Nigerian officials had announced the ceasefire would lead to the release of the girls, but in the video a man named Abubakar Shekau claims the Nigerian government had negotiated with a man who does not represent Boko Haram. Nigeria will hold general elections in three months, a fact that some believe is leading the government to handle the situation with Boko Haram poorly. Others point out that Boko Haram is not always a unified group, and that one faction may agree to a ceasefire while another may not.

“[Boko Haram] has split into many factions with varying aims, to the point that some believe it is too fragmented to present a common front for dialogue,” wrote International Crisis Group in a report released earlier this year.

Instead of releasing the schoolgirls, Boko Haram has continued its attempt to takeover Nigeria’s northeastern region. According to residents in Mubi, the town has been renamed by Boko Haram from Mubi to “Madinatul Islam,” which translates to “City of Islam.” Thousands have fled the towns taken over by Boko Haram and have taken refuge nearby.

International activists and human rights organizations have pressured Nigerian officials to concentrate on the release of the schoolgirls during ceasefire talks, but Boko Haram has been unwilling to negotiate every step of the way. Directly after Nigerian officials seemed certain a truce had been agreed upon, Boko Haram reportedly kidnapped more girls and women. Veteran diplomat Bolaji Akinyemi told BBC News that peaceful negotiation may no longer be a reasonable solution.

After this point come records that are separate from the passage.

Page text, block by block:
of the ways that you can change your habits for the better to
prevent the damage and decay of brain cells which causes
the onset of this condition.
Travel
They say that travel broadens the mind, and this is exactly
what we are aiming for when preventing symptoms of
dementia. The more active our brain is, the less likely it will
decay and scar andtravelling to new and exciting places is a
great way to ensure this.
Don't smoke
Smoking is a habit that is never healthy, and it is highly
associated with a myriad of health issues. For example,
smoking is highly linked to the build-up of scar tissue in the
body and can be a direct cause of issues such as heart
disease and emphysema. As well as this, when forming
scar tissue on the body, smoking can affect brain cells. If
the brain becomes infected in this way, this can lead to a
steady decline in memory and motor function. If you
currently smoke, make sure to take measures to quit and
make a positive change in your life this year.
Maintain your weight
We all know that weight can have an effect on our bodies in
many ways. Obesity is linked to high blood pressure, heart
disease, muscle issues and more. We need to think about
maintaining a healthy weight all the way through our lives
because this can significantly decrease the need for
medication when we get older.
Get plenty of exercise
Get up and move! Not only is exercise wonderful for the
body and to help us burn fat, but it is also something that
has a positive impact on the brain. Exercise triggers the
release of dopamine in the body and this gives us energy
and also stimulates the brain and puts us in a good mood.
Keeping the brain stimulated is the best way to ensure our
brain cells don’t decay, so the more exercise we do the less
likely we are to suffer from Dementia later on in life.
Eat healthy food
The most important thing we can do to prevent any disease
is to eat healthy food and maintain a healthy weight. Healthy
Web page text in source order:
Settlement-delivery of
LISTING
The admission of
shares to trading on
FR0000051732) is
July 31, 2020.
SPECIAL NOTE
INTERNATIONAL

“The government needs to stop sending mixed signals about the possibilities and now consider that maybe the solution is a military one,” Akinyemi said. “Unfortunately we have to accept that the loss of lives is inevitable and maybe we need to prepare ourselves for that.”

The #BringBackOurGirls campaign, which looks to rescue the kidnapped Nigerian girls and to quell the insurgency in the country, points out that the Nigerian government has been inconsistent – or flat-out wrong – about the narrative of rescuing the kidnapped schoolgirls; whether this is purposeful misinformation or a result of confusion in talks with Boko Haram’s factions is unknown.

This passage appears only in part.